◆ WHAT TO WORK ON: Send back the entries exactly as they were given.

*** Block opens ***

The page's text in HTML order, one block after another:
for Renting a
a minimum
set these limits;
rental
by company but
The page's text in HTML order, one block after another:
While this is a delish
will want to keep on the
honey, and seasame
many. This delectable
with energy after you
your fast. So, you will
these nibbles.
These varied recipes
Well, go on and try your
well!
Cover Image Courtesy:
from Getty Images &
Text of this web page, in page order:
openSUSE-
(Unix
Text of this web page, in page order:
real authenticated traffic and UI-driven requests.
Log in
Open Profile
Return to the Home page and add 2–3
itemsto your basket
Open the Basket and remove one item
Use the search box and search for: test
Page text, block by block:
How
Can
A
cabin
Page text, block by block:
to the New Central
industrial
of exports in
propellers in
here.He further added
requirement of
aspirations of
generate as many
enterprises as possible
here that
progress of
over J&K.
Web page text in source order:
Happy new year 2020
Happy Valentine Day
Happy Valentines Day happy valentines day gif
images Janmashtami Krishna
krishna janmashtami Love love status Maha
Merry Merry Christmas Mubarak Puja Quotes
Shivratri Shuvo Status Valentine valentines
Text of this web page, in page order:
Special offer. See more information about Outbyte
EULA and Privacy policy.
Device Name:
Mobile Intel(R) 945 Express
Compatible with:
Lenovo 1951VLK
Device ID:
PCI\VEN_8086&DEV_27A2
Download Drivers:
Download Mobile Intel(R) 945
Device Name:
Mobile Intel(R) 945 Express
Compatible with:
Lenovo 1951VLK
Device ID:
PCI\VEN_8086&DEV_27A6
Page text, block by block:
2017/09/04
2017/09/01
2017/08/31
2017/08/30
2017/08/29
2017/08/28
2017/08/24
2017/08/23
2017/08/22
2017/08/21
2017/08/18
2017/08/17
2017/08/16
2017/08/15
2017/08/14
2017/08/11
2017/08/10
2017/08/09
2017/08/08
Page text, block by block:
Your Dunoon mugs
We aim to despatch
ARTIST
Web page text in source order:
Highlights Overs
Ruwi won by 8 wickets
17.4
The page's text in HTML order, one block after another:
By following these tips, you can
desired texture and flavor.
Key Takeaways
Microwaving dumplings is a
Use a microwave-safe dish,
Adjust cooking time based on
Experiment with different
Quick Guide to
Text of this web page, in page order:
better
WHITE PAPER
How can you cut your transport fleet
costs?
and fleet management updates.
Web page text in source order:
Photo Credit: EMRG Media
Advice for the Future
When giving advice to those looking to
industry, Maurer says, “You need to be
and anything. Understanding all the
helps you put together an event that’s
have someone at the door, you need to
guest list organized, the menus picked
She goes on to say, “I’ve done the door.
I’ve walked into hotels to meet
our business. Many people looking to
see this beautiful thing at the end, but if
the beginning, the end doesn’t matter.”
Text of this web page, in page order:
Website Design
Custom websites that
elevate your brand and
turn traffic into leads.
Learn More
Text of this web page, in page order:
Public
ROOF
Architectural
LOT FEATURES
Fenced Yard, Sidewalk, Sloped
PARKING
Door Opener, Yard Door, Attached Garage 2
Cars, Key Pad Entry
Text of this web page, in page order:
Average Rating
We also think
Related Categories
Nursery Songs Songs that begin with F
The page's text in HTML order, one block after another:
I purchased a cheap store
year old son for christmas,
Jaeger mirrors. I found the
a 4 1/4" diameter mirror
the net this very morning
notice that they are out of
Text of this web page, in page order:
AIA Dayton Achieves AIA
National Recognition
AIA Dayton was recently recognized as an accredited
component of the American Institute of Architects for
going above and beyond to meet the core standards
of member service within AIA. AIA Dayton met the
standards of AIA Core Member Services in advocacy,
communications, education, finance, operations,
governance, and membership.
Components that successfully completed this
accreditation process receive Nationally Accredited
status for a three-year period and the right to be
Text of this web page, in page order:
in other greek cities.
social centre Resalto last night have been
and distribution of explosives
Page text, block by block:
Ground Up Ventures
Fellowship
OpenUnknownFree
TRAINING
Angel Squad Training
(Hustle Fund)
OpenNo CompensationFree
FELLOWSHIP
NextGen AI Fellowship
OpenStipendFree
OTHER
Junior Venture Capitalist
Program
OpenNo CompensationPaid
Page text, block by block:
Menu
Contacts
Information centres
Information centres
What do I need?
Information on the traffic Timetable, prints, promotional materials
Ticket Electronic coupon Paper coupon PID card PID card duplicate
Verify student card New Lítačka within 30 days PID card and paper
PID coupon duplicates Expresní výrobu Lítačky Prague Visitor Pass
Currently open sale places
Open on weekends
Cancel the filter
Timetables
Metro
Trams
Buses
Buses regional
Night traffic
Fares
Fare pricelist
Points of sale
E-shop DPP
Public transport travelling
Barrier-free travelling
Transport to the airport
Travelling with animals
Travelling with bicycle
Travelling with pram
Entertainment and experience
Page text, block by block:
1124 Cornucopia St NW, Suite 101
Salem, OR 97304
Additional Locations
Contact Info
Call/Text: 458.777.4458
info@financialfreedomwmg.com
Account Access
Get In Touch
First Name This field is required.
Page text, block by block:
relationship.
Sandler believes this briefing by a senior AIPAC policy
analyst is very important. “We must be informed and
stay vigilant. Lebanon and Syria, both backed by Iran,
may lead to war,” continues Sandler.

*** Block closes ***

◆ RESULT FOR THIS EXERCISE:
The page's text in HTML order, one block after another:
for Renting a
a minimum
set these limits;
rental
by company but
The page's text in HTML order, one block after another:
While this is a delish
will want to keep on the
honey, and seasame
many. This delectable
with energy after you
your fast. So, you will
these nibbles.
These varied recipes
Well, go on and try your
well!
Cover Image Courtesy:
from Getty Images &
Text of this web page, in page order:
openSUSE-
(Unix
Text of this web page, in page order:
real authenticated traffic and UI-driven requests.
Log in
Open Profile
Return to the Home page and add 2–3
itemsto your basket
Open the Basket and remove one item
Use the search box and search for: test
Page text, block by block:
How
Can
A
cabin
Page text, block by block:
to the New Central
industrial
of exports in
propellers in
here.He further added
requirement of
aspirations of
generate as many
enterprises as possible
here that
progress of
over J&K.
Web page text in source order:
Happy new year 2020
Happy Valentine Day
Happy Valentines Day happy valentines day gif
images Janmashtami Krishna
krishna janmashtami Love love status Maha
Merry Merry Christmas Mubarak Puja Quotes
Shivratri Shuvo Status Valentine valentines
Text of this web page, in page order:
Special offer. See more information about Outbyte
EULA and Privacy policy.
Device Name:
Mobile Intel(R) 945 Express
Compatible with:
Lenovo 1951VLK
Device ID:
PCI\VEN_8086&DEV_27A2
Download Drivers:
Download Mobile Intel(R) 945
Device Name:
Mobile Intel(R) 945 Express
Compatible with:
Lenovo 1951VLK
Device ID:
PCI\VEN_8086&DEV_27A6
Page text, block by block:
2017/09/04
2017/09/01
2017/08/31
2017/08/30
2017/08/29
2017/08/28
2017/08/24
2017/08/23
2017/08/22
2017/08/21
2017/08/18
2017/08/17
2017/08/16
2017/08/15
2017/08/14
2017/08/11
2017/08/10
2017/08/09
2017/08/08
Page text, block by block:
Your Dunoon mugs
We aim to despatch
ARTIST
Web page text in source order:
Highlights Overs
Ruwi won by 8 wickets
17.4
The page's text in HTML order, one block after another:
By following these tips, you can
desired texture and flavor.
Key Takeaways
Microwaving dumplings is a
Use a microwave-safe dish,
Adjust cooking time based on
Experiment with different
Quick Guide to
Text of this web page, in page order:
better
WHITE PAPER
How can you cut your transport fleet
costs?
and fleet management updates.
Web page text in source order:
Photo Credit: EMRG Media
Advice for the Future
When giving advice to those looking to
industry, Maurer says, “You need to be
and anything. Understanding all the
helps you put together an event that’s
have someone at the door, you need to
guest list organized, the menus picked
She goes on to say, “I’ve done the door.
I’ve walked into hotels to meet
our business. Many people looking to
see this beautiful thing at the end, but if
the beginning, the end doesn’t matter.”
Text of this web page, in page order:
Website Design
Custom websites that
elevate your brand and
turn traffic into leads.
Learn More
Text of this web page, in page order:
Public
ROOF
Architectural
LOT FEATURES
Fenced Yard, Sidewalk, Sloped
PARKING
Door Opener, Yard Door, Attached Garage 2
Cars, Key Pad Entry
Text of this web page, in page order:
Average Rating
We also think
Related Categories
Nursery Songs Songs that begin with F
The page's text in HTML order, one block after another:
I purchased a cheap store
year old son for christmas,
Jaeger mirrors. I found the
a 4 1/4" diameter mirror
the net this very morning
notice that they are out of
Text of this web page, in page order:
AIA Dayton Achieves AIA
National Recognition
AIA Dayton was recently recognized as an accredited
component of the American Institute of Architects for
going above and beyond to meet the core standards
of member service within AIA. AIA Dayton met the
standards of AIA Core Member Services in advocacy,
communications, education, finance, operations,
governance, and membership.
Components that successfully completed this
accreditation process receive Nationally Accredited
status for a three-year period and the right to be
Text of this web page, in page order:
in other greek cities.
social centre Resalto last night have been
and distribution of explosives
Page text, block by block:
Ground Up Ventures
Fellowship
OpenUnknownFree
TRAINING
Angel Squad Training
(Hustle Fund)
OpenNo CompensationFree
FELLOWSHIP
NextGen AI Fellowship
OpenStipendFree
OTHER
Junior Venture Capitalist
Program
OpenNo CompensationPaid
Page text, block by block:
Menu
Contacts
Information centres
Information centres
What do I need?
Information on the traffic Timetable, prints, promotional materials
Ticket Electronic coupon Paper coupon PID card PID card duplicate
Verify student card New Lítačka within 30 days PID card and paper
PID coupon duplicates Expresní výrobu Lítačky Prague Visitor Pass
Currently open sale places
Open on weekends
Cancel the filter
Timetables
Metro
Trams
Buses
Buses regional
Night traffic
Fares
Fare pricelist
Points of sale
E-shop DPP
Public transport travelling
Barrier-free travelling
Transport to the airport
Travelling with animals
Travelling with bicycle
Travelling with pram
Entertainment and experience
Page text, block by block:
1124 Cornucopia St NW, Suite 101
Salem, OR 97304
Additional Locations
Contact Info
Call/Text: 458.777.4458
info@financialfreedomwmg.com
Account Access
Get In Touch
First Name This field is required.
Page text, block by block:
relationship.
Sandler believes this briefing by a senior AIPAC policy
analyst is very important. “We must be informed and
stay vigilant. Lebanon and Syria, both backed by Iran,
may lead to war,” continues Sandler.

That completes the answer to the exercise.